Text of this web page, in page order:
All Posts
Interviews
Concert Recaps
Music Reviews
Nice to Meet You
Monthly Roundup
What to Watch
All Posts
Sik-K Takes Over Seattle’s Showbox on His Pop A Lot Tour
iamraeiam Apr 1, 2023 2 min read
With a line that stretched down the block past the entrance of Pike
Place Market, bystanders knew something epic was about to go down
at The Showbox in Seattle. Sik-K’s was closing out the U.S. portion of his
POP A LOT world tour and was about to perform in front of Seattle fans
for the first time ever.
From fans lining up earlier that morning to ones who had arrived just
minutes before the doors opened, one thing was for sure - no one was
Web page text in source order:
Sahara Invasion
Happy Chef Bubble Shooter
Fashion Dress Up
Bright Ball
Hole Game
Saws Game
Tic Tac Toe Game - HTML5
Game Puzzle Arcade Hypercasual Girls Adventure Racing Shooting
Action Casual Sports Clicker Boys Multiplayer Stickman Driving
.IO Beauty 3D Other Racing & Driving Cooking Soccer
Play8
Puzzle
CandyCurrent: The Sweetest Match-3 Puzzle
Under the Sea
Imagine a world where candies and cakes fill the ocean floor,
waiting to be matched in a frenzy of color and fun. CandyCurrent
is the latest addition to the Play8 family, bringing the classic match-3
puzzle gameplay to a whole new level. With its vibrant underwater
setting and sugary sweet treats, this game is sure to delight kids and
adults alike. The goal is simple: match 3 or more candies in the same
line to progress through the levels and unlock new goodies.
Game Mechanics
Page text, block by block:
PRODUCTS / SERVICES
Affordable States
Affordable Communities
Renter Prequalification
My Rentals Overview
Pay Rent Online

Activity — Whenever a line includes the word "CandyCurrent", pull it out of the entries.

Result of the task —
CandyCurrent: The Sweetest Match-3 Puzzle
waiting to be matched in a frenzy of color and fun. CandyCurrent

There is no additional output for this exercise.